In a nutshell
The authors analyzed the effectiveness of different skin-directed therapies for skin metastasis from advanced cancers.
Some background
Skin (cutaneous) metastasis is defined as the spread of cancer cells from the primary tumor to the skin. Based on reports, it is estimated that 5.3% of all cancer patients can develop skin metastasis. In addition, 45% of advanced melanoma patients, on average, develop skin metastasis. Skin metastasis can cause major side-effects such as infection, bleeding and pain. Systemic therapy (treatment that affects the whole body) has not been very effective in treating skin metastasis. Skin-directed therapy (local treatment affecting the skin only) has shown potential in reducing the severity of the symptoms experienced and improving overall response to treatments.
Methods & findings
The authors aimed to assess the effectiveness of skin-directed therapies for cutaneous metastasis from several clinical studies.
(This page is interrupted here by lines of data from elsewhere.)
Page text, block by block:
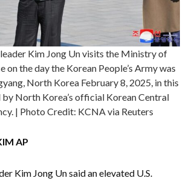
Kim Jong Un visits the Ministry of
on the day the Korean People’s Army was
North Korea February 8, 2025, in this
North Korea’s official Korean Central
| Photo Credit: KCNA via Reuters
AP
Kim Jong Un said an elevated U.S.
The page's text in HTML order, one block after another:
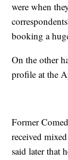
were when
booking a
On the other
profile at the
Former
received
said later that
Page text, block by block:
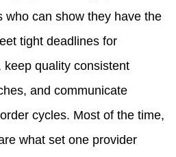
who can show they have the
tight deadlines for
quality consistent
and communicate
cycles. Most of the time,
what set one provider
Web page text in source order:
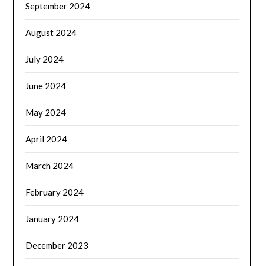
September 2024
August 2024
July 2024
June 2024
May 2024
April 2024
March 2024
February 2024
January 2024
December 2023
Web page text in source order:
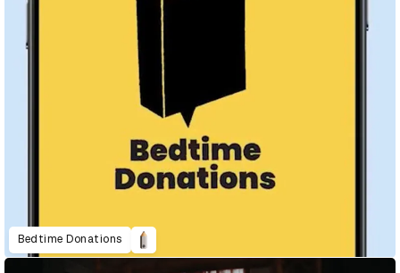
Bedtime Donations
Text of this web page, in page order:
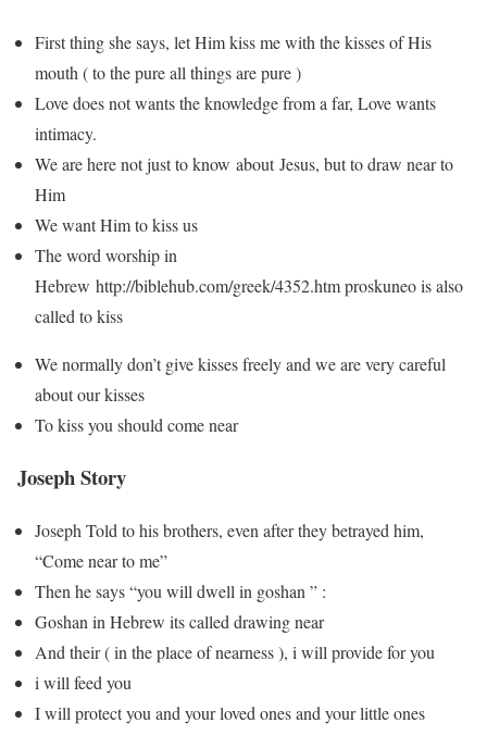
First thing she says, let Him kiss me with the kisses of His
mouth ( to the pure all things are pure )
Love does not wants the knowledge from a far, Love wants
intimacy.
We are here not just to know about Jesus, but to draw near to
Him
We want Him to kiss us
The word worship in
Hebrew http://biblehub.com/greek/4352.htm proskuneo is also
called to kiss
We normally don’t give kisses freely and we are very careful
about our kisses
To kiss you should come near
Joseph Story
Joseph Told to his brothers, even after they betrayed him,
“Come near to me”
Then he says “you will dwell in goshan ” :
Goshan in Hebrew its called drawing near
And their ( in the place of nearness ), i will provide for you
i will feed you
I will protect you and your loved ones and your little ones

Overall, data from 4,313 cases of cutaneous metastases, from 47 studies, were analyzed. Five different skin-directed therapies were identified. These are as follows. Electrochemotherapy is the use of electrical pulses for increased absorption of chemotherapy. Photodynamic therapy uses light and a specific drug to treat cancer cells. Radiotherapy directs a beam of radiation at the tumor site to kill cancer cells. Intralesional therapy involves using a drug that is injected directly into the lesion (abnormal skin). Topical therapy uses specific medications that are applied directly on to the skin.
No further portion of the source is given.